Ukridge
We gazed at one another wanly. However excellent the end towards which all this was tending, there was no denying that it was hard to bear. But policy kept us silent. We recognised that this was Teddy Weeks’s evening and that he must be humoured. Victor Beamish said meekly that Teddy had cleared up a lot of points which had been troubling him for a long time. Bertram Fox agreed that there was much in what Teddy had said about the future of the close-up. And even Ukridge, though his haughty soul was seared to its foundations by the latter’s personal remarks, promised to take his homily to heart and act upon it at the earliest possible moment.

“You’d better!” said Teddy Weeks, belligerently, biting off the end of one of Barolini’s best cigars. “And there’s another thing—don’t let me hear of your coming and sneaking people’s socks again.”

“Very well, laddie,” said Ukridge, humbly.

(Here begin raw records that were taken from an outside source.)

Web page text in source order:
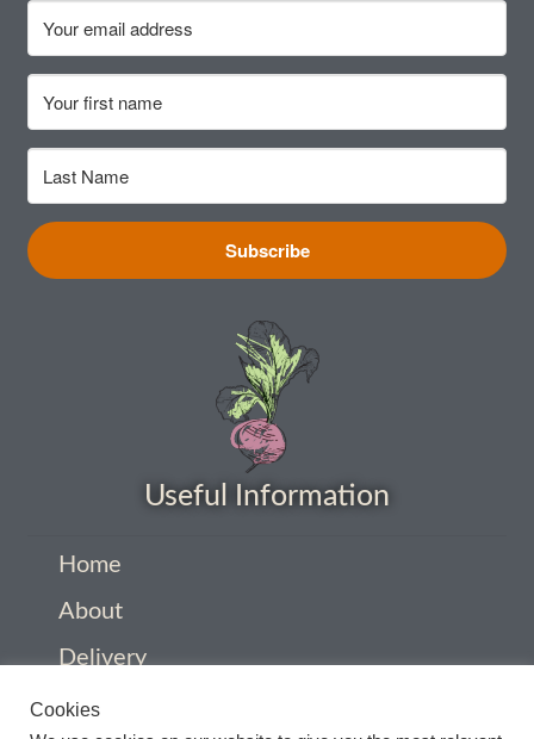
How to grow cabbages
How to grow calendula
How to grow California Poppies
How to grow celery and celeriac
How to grow chard
How to grow chicory and radicchio
How to grow chillies and peppers
Subscribe
Useful Information
Home
About
Delivery
Privacy Policy
Cookies
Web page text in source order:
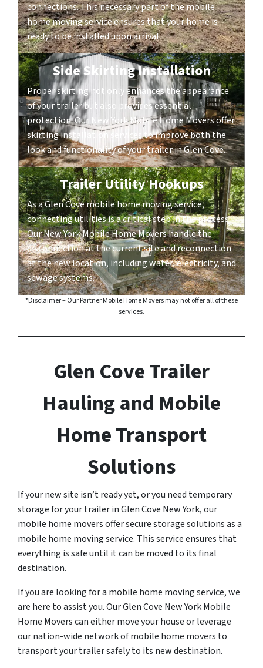
connections. This necessary part of the mobile
home moving service ensures that your home is
ready to be installed upon arrival.
Side Skirting Installation
Proper skirting not only enhances the appearance
of your trailer but also provides essential
protection. Our New York Mobile Home Movers offer
skirting installation services to improve both the
look and functionality of your trailer in Glen Cove.
Trailer Utility Hookups
As a Glen Cove mobile home moving service,
connecting utilities is a critical step in the process.
Our New York Mobile Home Movers handle the
disconnection at the current site and reconnection
at the new location, including water, electricity, and
sewage systems.
*Disclaimer – Our Partner Mobile Home Movers may not offer all of these
services.
Glen Cove Trailer
Hauling and Mobile
Home Transport
Solutions
If your new site isn’t ready yet, or you need temporary
storage for your trailer in Glen Cove New York, our
mobile home movers offer secure storage solutions as a
mobile home moving service. This service ensures that
everything is safe until it can be moved to its final
destination.
If you are looking for a mobile home moving service, we
are here to assist you. Our Glen Cove New York Mobile
Home Movers can either move your house or leverage
our nation-wide network of mobile home movers to
transport your trailer safely to its new destination.
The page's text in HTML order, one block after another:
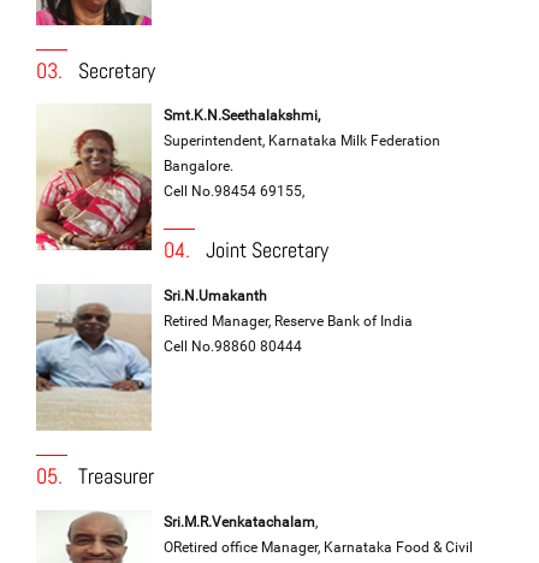
03. Secretary
Smt.K.N.Seethalakshmi,
Superintendent, Karnataka Milk Federation
Bangalore.
Cell No.98454 69155,
04. Joint Secretary
Sri.N.Umakanth
Retired Manager, Reserve Bank of India
Cell No.98860 80444
05. Treasurer
Sri.M.R.Venkatachalam,
ORetired office Manager, Karnataka Food & Civil

“If there is one person in the world that I despise,” said Teddy, bending a red-eyed gaze on the offender, “it’s a snock-seeker—a seek-snocker—a—well, you know what I mean.”

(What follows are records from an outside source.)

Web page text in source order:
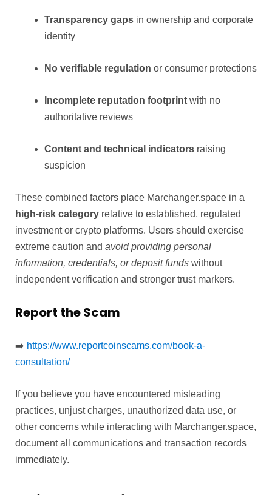
Transparency gaps in ownership and corporate
identity
No verifiable regulation or consumer protections
Incomplete reputation footprint with no
authoritative reviews
Content and technical indicators raising
suspicion
These combined factors place Marchanger.space in a
high-risk category relative to established, regulated
investment or crypto platforms. Users should exercise
extreme caution and avoid providing personal
information, credentials, or deposit funds without
independent verification and stronger trust markers.
Report the Scam
➡️ https://www.reportcoinscams.com/book-a-
consultation/
If you believe you have encountered misleading
practices, unjust charges, unauthorized data use, or
other concerns while interacting with Marchanger.space,
document all communications and transaction records
immediately.
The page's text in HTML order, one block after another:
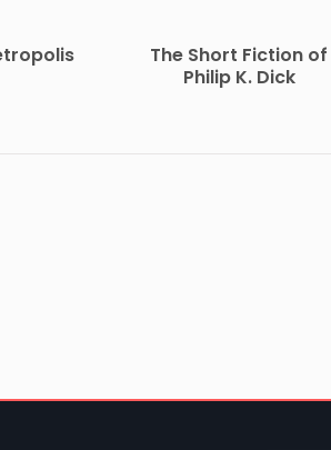
The Short Fiction of
Philip K. Dick
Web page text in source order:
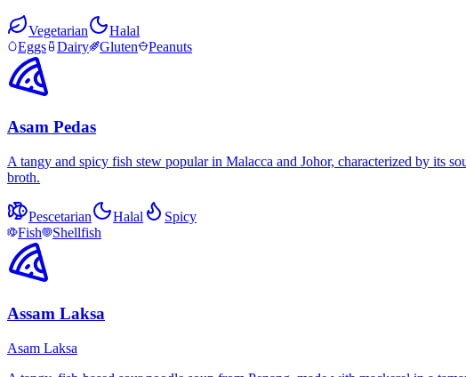
Vegetarian
Halal
Eggs
Dairy Gluten Peanuts
Asam Pedas
A tangy and spicy fish stew popular in Malacca and Johor, characterized by its
broth.
Pescetarian Halal
Spicy
Fish
Shellfish
Assam Laksa
Asam Laksa
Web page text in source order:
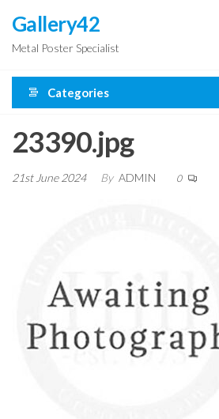
the
content
Gallery42
Metal Poster Specialist
Categories
23390.jpg
21st June 2024 By ADMIN 0
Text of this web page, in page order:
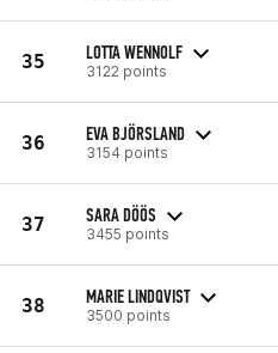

We hastened to assure him that we knew what he meant and he relapsed into a lengthy stupor, from which he emerged three-quarters of an hour later to announce that he didn’t know what we intended to do, but that he was going. We said that we were going too, and we paid the bill and did so.

Teddy Weeks’s indignation on discovering us gathered about him upon the pavement outside the restaurant was intense, and he expressed it freely. Among other things, he said—which was not true—that he had a reputation to keep up in Soho.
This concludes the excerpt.